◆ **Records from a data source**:
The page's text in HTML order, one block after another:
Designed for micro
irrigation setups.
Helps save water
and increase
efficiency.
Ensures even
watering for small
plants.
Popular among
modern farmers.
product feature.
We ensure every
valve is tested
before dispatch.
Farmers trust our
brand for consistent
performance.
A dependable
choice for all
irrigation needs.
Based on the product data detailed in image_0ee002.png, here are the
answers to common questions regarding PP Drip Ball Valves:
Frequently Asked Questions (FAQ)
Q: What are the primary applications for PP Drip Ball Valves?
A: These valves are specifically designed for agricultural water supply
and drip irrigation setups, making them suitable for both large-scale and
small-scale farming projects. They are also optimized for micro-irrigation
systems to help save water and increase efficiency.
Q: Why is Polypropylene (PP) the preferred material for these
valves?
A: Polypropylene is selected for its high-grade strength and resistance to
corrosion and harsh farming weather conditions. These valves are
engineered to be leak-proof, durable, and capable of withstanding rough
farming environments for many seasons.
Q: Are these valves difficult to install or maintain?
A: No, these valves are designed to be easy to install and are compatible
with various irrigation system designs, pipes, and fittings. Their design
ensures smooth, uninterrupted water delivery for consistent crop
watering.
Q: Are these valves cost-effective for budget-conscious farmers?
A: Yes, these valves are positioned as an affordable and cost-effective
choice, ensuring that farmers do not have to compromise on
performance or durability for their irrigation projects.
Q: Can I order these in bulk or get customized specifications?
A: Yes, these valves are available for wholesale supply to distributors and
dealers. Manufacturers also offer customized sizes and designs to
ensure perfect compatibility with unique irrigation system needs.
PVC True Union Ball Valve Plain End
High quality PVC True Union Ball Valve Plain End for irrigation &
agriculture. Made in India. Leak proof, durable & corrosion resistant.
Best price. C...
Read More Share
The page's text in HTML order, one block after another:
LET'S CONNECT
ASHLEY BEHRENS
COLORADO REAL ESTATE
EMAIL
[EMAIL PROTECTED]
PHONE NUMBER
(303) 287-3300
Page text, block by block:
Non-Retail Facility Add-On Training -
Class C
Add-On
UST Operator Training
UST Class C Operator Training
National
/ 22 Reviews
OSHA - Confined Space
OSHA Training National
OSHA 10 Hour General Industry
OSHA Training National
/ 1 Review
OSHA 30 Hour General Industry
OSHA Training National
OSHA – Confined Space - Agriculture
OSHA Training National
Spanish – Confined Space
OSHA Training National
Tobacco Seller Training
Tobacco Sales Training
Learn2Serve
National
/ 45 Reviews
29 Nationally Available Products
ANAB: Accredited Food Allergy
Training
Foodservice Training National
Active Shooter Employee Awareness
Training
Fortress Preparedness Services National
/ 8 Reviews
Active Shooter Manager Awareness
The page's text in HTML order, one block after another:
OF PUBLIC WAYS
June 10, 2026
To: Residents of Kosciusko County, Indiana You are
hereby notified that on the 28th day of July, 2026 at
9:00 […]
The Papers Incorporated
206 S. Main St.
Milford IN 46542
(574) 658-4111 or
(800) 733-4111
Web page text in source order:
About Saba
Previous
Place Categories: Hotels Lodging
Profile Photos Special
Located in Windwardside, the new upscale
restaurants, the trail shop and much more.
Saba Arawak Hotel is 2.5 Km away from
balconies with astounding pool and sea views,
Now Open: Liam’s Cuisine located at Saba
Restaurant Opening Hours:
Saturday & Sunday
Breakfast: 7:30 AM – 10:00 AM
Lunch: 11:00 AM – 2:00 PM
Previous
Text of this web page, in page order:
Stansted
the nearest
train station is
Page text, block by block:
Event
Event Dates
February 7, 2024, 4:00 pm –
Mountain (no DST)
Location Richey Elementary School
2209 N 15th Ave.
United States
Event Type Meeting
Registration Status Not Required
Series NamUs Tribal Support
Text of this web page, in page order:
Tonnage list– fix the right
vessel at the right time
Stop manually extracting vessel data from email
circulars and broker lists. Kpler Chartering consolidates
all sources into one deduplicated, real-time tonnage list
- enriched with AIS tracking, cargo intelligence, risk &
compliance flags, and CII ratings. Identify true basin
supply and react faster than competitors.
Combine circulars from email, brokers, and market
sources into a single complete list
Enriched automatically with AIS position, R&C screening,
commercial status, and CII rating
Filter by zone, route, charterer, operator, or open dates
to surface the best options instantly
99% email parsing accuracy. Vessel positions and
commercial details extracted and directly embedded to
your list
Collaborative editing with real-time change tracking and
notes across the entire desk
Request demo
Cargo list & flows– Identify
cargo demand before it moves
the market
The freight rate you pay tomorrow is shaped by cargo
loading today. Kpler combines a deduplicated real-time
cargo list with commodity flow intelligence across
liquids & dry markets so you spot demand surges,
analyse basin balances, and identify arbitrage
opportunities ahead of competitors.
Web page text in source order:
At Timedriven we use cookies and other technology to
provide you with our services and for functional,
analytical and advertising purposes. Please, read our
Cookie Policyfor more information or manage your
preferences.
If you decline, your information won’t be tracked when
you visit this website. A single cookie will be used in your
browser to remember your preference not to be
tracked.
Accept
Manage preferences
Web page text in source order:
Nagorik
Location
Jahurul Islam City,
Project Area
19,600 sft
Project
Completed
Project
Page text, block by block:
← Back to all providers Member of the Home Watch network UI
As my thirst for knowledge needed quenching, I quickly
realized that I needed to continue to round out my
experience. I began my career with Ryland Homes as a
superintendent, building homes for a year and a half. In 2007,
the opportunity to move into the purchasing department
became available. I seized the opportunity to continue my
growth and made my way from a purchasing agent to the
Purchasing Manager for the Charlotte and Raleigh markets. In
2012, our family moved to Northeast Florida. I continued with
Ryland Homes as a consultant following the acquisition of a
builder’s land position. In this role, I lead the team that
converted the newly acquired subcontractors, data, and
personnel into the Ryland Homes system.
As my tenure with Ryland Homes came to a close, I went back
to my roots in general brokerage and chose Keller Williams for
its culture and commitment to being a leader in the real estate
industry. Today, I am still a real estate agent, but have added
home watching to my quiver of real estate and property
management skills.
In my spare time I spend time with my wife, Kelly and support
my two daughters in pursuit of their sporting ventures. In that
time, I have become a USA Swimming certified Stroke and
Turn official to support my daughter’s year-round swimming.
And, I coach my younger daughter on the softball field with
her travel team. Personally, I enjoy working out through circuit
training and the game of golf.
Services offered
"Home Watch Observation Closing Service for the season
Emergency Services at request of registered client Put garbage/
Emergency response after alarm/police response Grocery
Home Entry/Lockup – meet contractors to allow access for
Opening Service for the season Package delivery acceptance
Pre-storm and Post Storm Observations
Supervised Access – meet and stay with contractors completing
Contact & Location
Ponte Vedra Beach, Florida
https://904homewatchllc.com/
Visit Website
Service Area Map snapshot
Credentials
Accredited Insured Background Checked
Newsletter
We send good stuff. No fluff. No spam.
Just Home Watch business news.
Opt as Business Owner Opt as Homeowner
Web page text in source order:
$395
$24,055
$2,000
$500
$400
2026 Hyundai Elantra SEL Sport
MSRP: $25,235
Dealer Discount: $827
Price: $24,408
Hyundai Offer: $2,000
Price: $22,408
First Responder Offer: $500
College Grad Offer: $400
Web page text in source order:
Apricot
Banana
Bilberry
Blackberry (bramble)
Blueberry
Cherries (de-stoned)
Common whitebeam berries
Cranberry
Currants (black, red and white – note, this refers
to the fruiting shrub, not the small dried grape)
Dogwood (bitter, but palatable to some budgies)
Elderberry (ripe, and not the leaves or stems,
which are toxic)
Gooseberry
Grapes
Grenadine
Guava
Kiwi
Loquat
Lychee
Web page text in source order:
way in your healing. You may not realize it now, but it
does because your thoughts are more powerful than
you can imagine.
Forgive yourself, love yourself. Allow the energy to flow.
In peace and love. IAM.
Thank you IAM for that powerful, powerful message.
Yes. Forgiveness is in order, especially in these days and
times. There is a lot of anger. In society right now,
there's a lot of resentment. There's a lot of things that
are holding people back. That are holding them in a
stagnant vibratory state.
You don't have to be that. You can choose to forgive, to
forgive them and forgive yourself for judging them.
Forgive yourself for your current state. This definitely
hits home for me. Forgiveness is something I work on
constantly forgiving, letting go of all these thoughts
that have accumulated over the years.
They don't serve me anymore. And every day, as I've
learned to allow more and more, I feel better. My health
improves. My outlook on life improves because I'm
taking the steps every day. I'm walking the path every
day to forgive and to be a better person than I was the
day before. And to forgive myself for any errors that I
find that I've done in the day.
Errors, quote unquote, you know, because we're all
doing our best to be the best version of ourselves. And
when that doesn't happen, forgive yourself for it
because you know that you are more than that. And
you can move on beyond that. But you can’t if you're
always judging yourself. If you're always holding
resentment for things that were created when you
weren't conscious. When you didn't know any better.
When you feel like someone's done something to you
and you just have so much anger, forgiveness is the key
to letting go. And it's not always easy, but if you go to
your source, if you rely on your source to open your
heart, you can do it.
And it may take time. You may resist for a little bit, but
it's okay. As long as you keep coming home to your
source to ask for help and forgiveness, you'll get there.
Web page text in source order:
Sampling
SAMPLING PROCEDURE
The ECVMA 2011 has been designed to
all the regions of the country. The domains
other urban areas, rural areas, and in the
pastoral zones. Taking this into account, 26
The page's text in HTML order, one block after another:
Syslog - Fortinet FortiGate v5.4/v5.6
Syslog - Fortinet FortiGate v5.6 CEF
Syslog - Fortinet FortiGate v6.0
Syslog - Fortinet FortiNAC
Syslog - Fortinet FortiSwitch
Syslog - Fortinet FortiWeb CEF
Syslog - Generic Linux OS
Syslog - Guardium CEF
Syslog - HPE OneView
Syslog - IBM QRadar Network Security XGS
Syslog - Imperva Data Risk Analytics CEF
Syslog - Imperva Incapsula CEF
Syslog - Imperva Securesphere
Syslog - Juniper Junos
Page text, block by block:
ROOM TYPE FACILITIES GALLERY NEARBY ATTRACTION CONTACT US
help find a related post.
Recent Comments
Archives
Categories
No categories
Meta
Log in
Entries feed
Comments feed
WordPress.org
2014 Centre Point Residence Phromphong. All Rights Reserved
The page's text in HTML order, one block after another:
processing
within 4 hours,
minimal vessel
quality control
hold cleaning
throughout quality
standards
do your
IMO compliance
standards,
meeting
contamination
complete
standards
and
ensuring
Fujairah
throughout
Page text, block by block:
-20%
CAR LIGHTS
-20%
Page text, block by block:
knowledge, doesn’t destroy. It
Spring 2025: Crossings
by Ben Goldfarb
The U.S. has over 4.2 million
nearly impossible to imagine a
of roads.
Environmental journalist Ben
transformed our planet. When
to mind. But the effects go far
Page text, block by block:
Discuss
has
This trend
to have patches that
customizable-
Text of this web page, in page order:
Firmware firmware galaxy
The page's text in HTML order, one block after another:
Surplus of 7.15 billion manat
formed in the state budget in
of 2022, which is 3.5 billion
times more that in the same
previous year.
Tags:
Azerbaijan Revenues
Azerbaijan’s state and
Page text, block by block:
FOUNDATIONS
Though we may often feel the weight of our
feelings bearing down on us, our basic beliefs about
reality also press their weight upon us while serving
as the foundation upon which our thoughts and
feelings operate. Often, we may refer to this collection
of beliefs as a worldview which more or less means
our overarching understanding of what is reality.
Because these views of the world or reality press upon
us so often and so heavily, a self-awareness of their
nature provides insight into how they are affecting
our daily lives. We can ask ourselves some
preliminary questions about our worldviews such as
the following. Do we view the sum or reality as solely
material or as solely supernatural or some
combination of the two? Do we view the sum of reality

◆ **What the task asks**: Please transcribe only the lines in the records above running from the line that has "valve is tested" through the line that has "A: These valves", both included, exactly as they appear.

◆ **Answer to this exercise**:
valve is tested
before dispatch.
Farmers trust our
brand for consistent
performance.
A dependable
choice for all
irrigation needs.
Based on the product data detailed in image_0ee002.png, here are the
answers to common questions regarding PP Drip Ball Valves:
Frequently Asked Questions (FAQ)
Q: What are the primary applications for PP Drip Ball Valves?
A: These valves are specifically designed for agricultural water supply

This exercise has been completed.